4. Jessica Marx, port sampler, International Pacific Halibut Commission (IPHC). Jessica Marx is one of about a dozen IPHC port samplers in Alaska, Washington, Oregon and Canada. Formed by the United States and Canada in 1923 and government-funded, the IPHC is charged with managing the halibut fishery. The organization, which has a permanent staff of about 30 in Seattle and a budget near $11 million, sets the total allowable harvest amount for halibut in U.S. and Canadian waters each year. During the March to November halibut season, Marx gathers data from a sample of fish coming over the dock that will shape management decisions: fish length, weight and age — from recovered otoliths or ear bones. When the fishery was privatized in 1995 the total harvest amount was 37 million pounds. This year it’s
17 million.
5. Billy Sullivan, owner, Kachemak Bay Seafoods. Sullivan estimates he provided fish for 30,000 halibut meals on the Spit last year. Originally from New York, Sullivan worked summer jobs as a kid baiting gear with squid for commercial fishermen in Montauk on Long Island, who paid him $10 per tub of hooks. He started his business in 1989 after working on a 350-foot Korean factory boat that bought pollock, cod and sole in 100-ton quantities for shipping frozen to Asian markets. Using direct flights out of Anchorage, Sullivan began by shipping fresh cod to Korea. The quota system means a steady stream of fresh halibut over the Homer docks, which Sullivan provides to Spit restaurants. In comparison to other companies at the dock, his overhead is low: Sullivan hires one part-time fish cutter and maintains a forklift, brailer bag, fish totes, a tiny building in which to process fish and a fleet of two delivery bikes.

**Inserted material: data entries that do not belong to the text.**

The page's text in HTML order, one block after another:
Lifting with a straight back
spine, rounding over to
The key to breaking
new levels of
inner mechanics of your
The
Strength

6. Johnny Kaiser, fish cutter. Kaiser has been fileting fish since he was 18 and started as a charter deckhand about two decades ago. In addition to cutting fish for Sullivan, Kaiser works as a deckhand on halibut boats. It takes him and Sullivan about an hour to filet 100 pounds of fish.
7. Harrison McHenry, owner and chef, Fresh Catch Café. Harrison McHenry and his wife Heather started Fresh Catch in 2006. He uses local seafood and produce in his cooking. The McHenrys are year-round Homer residents with their young son, Liam.

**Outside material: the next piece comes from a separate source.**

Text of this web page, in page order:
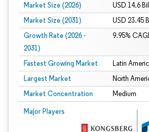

8. Alexandra Guilford, Hannah Jewess and Bryan Goldstein, halibut consumers. The halibut reaches its last stop on the plates of three college students from Connecticut, Colorado and Ohio, who all ordered fish and chips. Visiting Homer for the weekend from Palmer, they’re spending the summer in Alaska working for the Anchorage-based environmental group, Alaska Center for the Environment. One thing Jewess noticed is “how people are connected to the fish out here” in Alaska. Goldstein came to Alaska once before with his college fisheries class, where part of the curriculum involved going halibut fishing. “It was cold, wet, and miserable. But it was incredible,” he said.